▸ **EXERCISE OBJECTIVE**:
After reading the data, copy it out in full and exactly.

#### SOURCE MATERIAL

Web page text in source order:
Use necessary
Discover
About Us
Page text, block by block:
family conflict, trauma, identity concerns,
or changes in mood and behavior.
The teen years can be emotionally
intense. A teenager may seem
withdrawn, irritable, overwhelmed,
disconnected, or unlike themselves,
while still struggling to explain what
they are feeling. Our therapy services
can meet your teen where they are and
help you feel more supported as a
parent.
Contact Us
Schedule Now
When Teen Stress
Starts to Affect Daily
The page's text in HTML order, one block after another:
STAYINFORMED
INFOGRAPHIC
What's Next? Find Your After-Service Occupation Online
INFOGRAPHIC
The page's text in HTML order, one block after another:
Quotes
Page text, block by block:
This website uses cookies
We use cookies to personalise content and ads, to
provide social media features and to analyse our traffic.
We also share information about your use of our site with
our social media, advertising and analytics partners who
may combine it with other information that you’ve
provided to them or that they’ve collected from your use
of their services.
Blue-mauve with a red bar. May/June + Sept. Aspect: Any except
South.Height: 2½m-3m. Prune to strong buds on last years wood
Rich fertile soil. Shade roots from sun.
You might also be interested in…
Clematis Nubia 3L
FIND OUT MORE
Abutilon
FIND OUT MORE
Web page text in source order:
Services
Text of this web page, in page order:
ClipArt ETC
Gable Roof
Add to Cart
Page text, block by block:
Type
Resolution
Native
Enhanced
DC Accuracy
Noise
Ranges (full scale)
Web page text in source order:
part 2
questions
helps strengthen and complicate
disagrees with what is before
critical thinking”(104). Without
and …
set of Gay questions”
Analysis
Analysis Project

########

▸ **RESULT OF THE EXERCISE**:
Web page text in source order:
Use necessary
Discover
About Us
Page text, block by block:
family conflict, trauma, identity concerns,
or changes in mood and behavior.
The teen years can be emotionally
intense. A teenager may seem
withdrawn, irritable, overwhelmed,
disconnected, or unlike themselves,
while still struggling to explain what
they are feeling. Our therapy services
can meet your teen where they are and
help you feel more supported as a
parent.
Contact Us
Schedule Now
When Teen Stress
Starts to Affect Daily
The page's text in HTML order, one block after another:
STAYINFORMED
INFOGRAPHIC
What's Next? Find Your After-Service Occupation Online
INFOGRAPHIC
The page's text in HTML order, one block after another:
Quotes
Page text, block by block:
This website uses cookies
We use cookies to personalise content and ads, to
provide social media features and to analyse our traffic.
We also share information about your use of our site with
our social media, advertising and analytics partners who
may combine it with other information that you’ve
provided to them or that they’ve collected from your use
of their services.
Blue-mauve with a red bar. May/June + Sept. Aspect: Any except
South.Height: 2½m-3m. Prune to strong buds on last years wood
Rich fertile soil. Shade roots from sun.
You might also be interested in…
Clematis Nubia 3L
FIND OUT MORE
Abutilon
FIND OUT MORE
Web page text in source order:
Services
Text of this web page, in page order:
ClipArt ETC
Gable Roof
Add to Cart
Page text, block by block:
Type
Resolution
Native
Enhanced
DC Accuracy
Noise
Ranges (full scale)
Web page text in source order:
part 2
questions
helps strengthen and complicate
disagrees with what is before
critical thinking”(104). Without
and …
set of Gay questions”
Analysis
Analysis Project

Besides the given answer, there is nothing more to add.